Commentary

Hyperlocal in 2012: More Consolidation and Scale, Less ‘Free’

1 Comment 29 December 2011 by

In 2011, we saw the explosion — and the beginnings of the implosion — of the deals industry with the shrinking, and even folding, of several companies. The most shocking example of this was the crippling of BuyWithMe, which showed that the market wasn’t mature enough for a deals company to sustain such an aggressive roll-up strategy when it was forced to slash its staff in half and continually needed more cash and couldn’t interest any investors to participate in another round.

Others in the deals space disappeared altogether — particularly in the Chicago market, where Groupon towers over other deal hopefuls. In the fall, dog deals company Doggyloot absorbed PetSimply; Local Offer Network acquired Raleigh’s Redeemio. But generally, we’re expecting more consolidation.

In the LBS arena, Facebook’s purchase of Gowalla was the first sign of more consolidation to come. Other smaller LBS companies are struggling to make substantial in-roads with consumers and merchants — something they need to do not just for survival but to deliver the revenue results expected by their VC investors. Facebook’s acquisition validates their business, but it also brings a 1,000-pound gorilla into the game perhaps in a bigger way than Places.

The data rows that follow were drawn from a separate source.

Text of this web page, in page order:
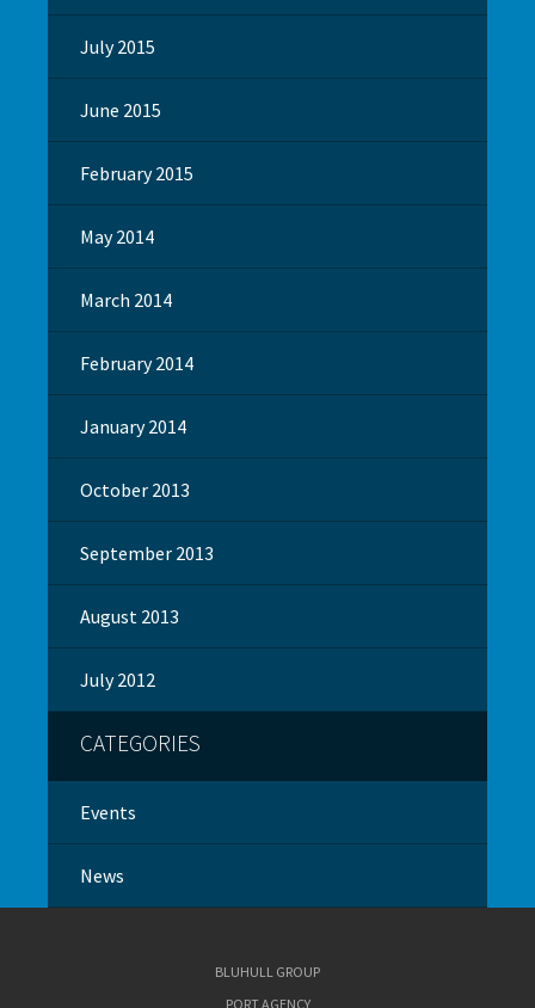
July 2015
June 2015
February 2015
May 2014
March 2014
February 2014
January 2014
October 2013
September 2013
August 2013
July 2012
CATEGORIES
Events
News
BLUHULL GROUP
PORT AGENCY
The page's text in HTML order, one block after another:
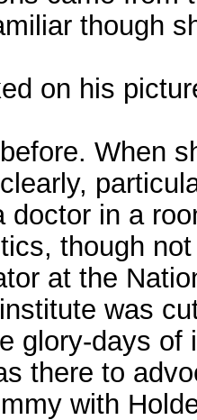
though
on his
When
doctor in a
though
at the
was
glory-days of
there to
with
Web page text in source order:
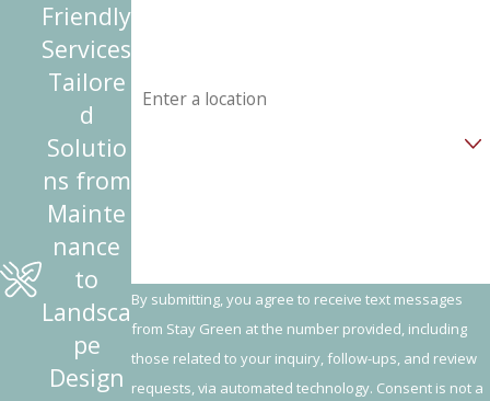
By submitting, you agree to receive text messages
from Stay Green at the number provided, including
those related to your inquiry, follow-ups, and review
requests, via automated technology. Consent is not a
Friendly
Services
Tailore
d
Solutio
ns from
Mainte
nance
to
Landsca
pe
Design
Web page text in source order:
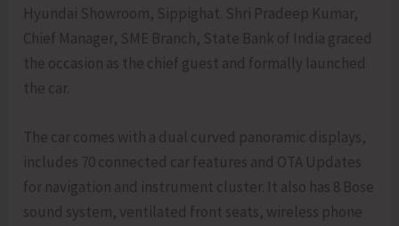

What it comes down to is that hyperlocal companies like Foursquare and Groupon, despite their “hyperlocal” raison d’etre, need scale to bring an effective proposition to merchants and big brands. Scale helps, even if that just means a larger audience within a metro area or even a single neighborhood.

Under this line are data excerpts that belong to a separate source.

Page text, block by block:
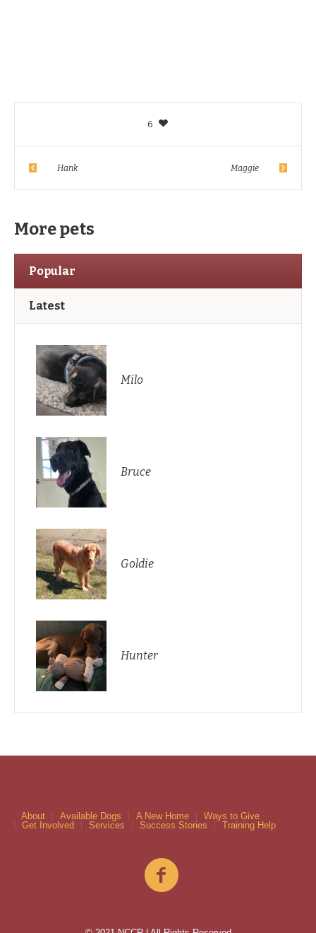
6
Hank Maggie
More pets
Popular
Latest
Milo
Bruce
Goldie
Hunter
About Available Dogs A New Home
Ways to Give
Get Involved
Services Success Stories Training Help
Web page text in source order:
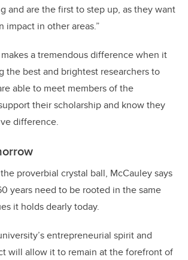
and are the first to step up, as they want
impact in other areas.”
a tremendous difference when it
the best and brightest researchers to
able to meet members of the
their scholarship and know they
difference.
proverbial crystal ball, McCauley says
years need to be rooted in the same
it holds dearly today.
entrepreneurial spirit and
will allow it to remain at the forefront of
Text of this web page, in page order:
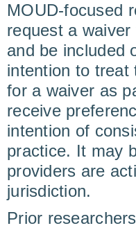
MOUD-focused
request a
and be included
intention to treat
for a waiver as
receive
intention of
practice. It may
providers are
jurisdiction.
Prior
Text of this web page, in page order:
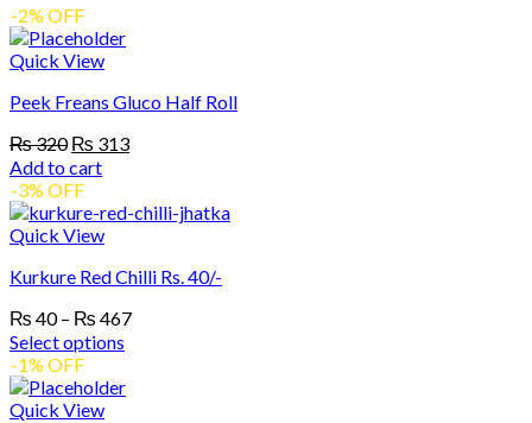
-2% OFF
Quick View
Peek Freans Gluco Half Roll
₨320 Original
price
was:
₨ 320.
₨ 313Current
₨ 313.
Add to cart
-3% OFF
Quick View
Kurkure Red Chilli Rs. 40/-
₨ 40 – ₨ 467Price
Select options
This
product
has
-1% OFF
Quick View
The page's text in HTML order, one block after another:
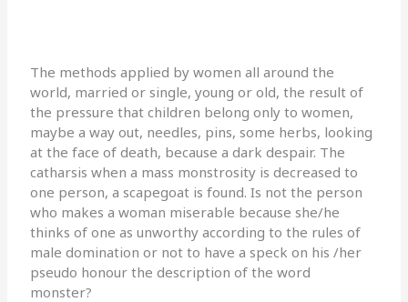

I think we’ll see less “consolidation” per se among companies in the hyperlocal publishing space, but we will see more partnerships with LBS and deals companies. Foursquare partnered with Groupon and other deals companies and content sites this year; Patch, like many media sites, launched a deals business. Next year hyperlocal companies will continue to form such partnerships and eventually will merge their businesses together.

The second part of this is less of a prediction than a hope. There’s a $45 billion local ad market that will be fought over and captured by the companies that survive the consolidation and create lasting business models. But the road to getting there is, so far, littered with “free.” In one interview after another in our Case Study series, merchants sing the praises of hyperlocal — because it often costs them nothing to play. Foursquare? Free, just post a location. And the merchant interface is free as well. With deals — as we all know, there is a price merchants pay, but it’s no cash upfront. Hyperlocal publishing is perhaps the least “free” of all for merchants, and that’s likely due to a legacy of ad-supported media. But there is no legacy ad-supported LBS, and deals have done an awful job of transitioning the coupon model — where clients pay upfront — into one that works in the group coupon business.

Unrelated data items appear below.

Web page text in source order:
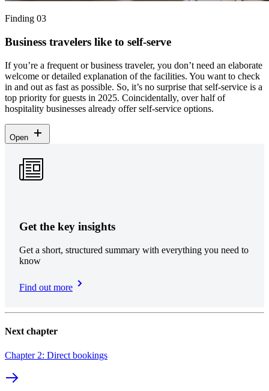
Finding 03
Business travelers like to self-serve
If you’re a frequent or business traveler, you don’t need an elaborate
welcome or detailed explanation of the facilities. You want to check
in and out as fast as possible. So, it’s no surprise that self-service is a
top priority for guests in 2025. Coincidentally, over half of
hospitality businesses already offer self-service options.
Open
Get the key insights
Get a short, structured summary with everything you need to
know
Find out more
Next chapter
Chapter 2: Direct bookings
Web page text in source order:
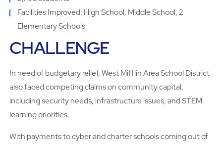
Facilities Improved: High School, Middle School, 2
Elementary Schools
CHALLENGE
In need of budgetary relief, West Mifflin Area School District
also faced competing claims on community capital,
including security needs, infrastructure issues, and STEM
learning priorities.
With payments to cyber and charter schools coming out of
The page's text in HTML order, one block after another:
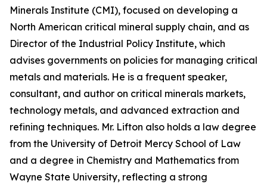
Minerals Institute (CMI), focused on developing a
North American critical mineral supply chain, and as
Director of the Industrial Policy Institute, which
advises governments on policies for managing critical
metals and materials. He is a frequent speaker,
consultant, and author on critical minerals markets,
technology metals, and advanced extraction and
refining techniques. Mr. Lifton also holds a law degree
from the University of Detroit Mercy School of Law
and a degree in Chemistry and Mathematics from
Wayne State University, reflecting a strong
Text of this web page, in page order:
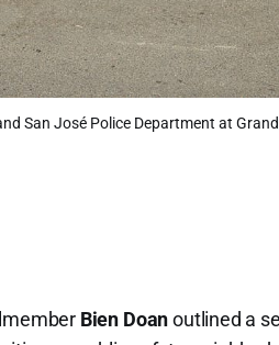
San José Police Department at Grand
Bien Doanoutlined a
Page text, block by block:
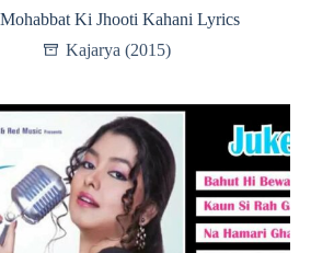
Mohabbat Ki Jhooti Kahani Lyrics
Kajarya (2015)
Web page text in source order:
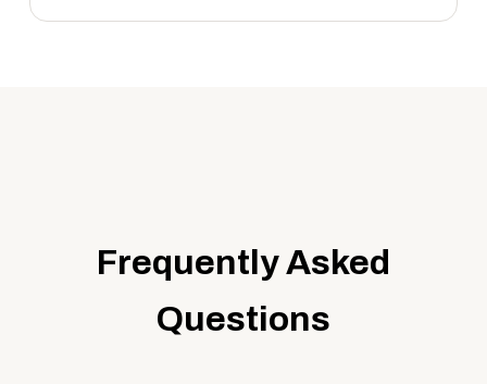
Frequently Asked
Questions
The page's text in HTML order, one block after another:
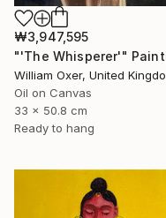
₩3,947,595
"'The Whisperer'"
William Oxer, United
Oil on Canvas
33 x 50.8 cm
Ready to hang
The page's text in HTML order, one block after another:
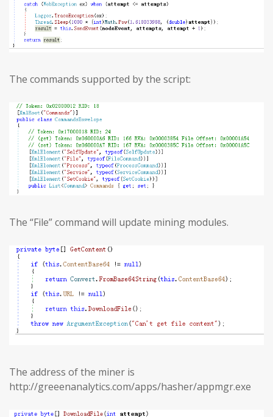
The commands supported by the script:
The “File” command will update mining modules.
The address of the miner is
http://greeenanalytics.com/apps/hasher/appmgr.exe
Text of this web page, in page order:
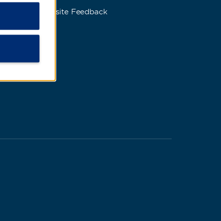
Website Feedback
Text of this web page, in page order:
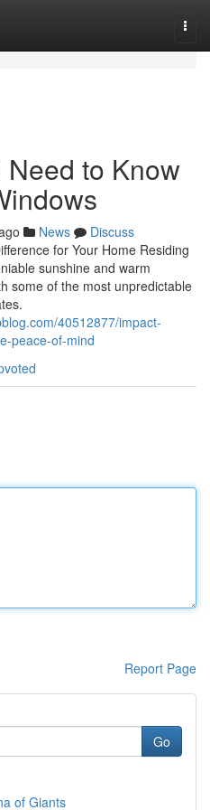
to Know
News
Discuss
for Your Home Residing
sunshine and warm
some of the most unpredictable
40512877/impact-
peace-of-mind
Report Page
Go
of Giants

I’m excited about 2012 as all companies in hyperlocal are learning and maturing their way toward the lasting, sustainable ecosystem we so strongly believe in here at Street Fight.

Laura Rich is Street Fight’s co-founder and CEO.

  • http://localoffernetwork.com/ Dan Hess

    Laura,

     

    Great article. As you might expect from a company built on serving
    huge numbers of competitors in this industry, we don’t see or expect an implosion.
    Yes, there’s been plenty of consolidation and failure, but take a look at any data
    (e.g. BLS) for failure rates among new businesses of any kind – online, offline
    or anywhere else – and there should be no surprise that 30-40% of upstarts
    would be gone after 2-3 years. Yet you may be surprised to hear that new entrants
    still appear faster than others go away. We know, because we hear from them
    literally every day.

     

    That being said, the expectations of what constitutes
    success have to change, as they’ve begun to do. Two years ago, every deal site founder
    seemed to expect that they would to build the next $1B company. As has been the
    case in digital and traditional direct marketing for years, only a tiny number
    of companies can achieve such scale but there is still space for hundreds of
    other companies. Some are local lifestyle businesses, some larger and more formidable, but there’s plenty of room for competition.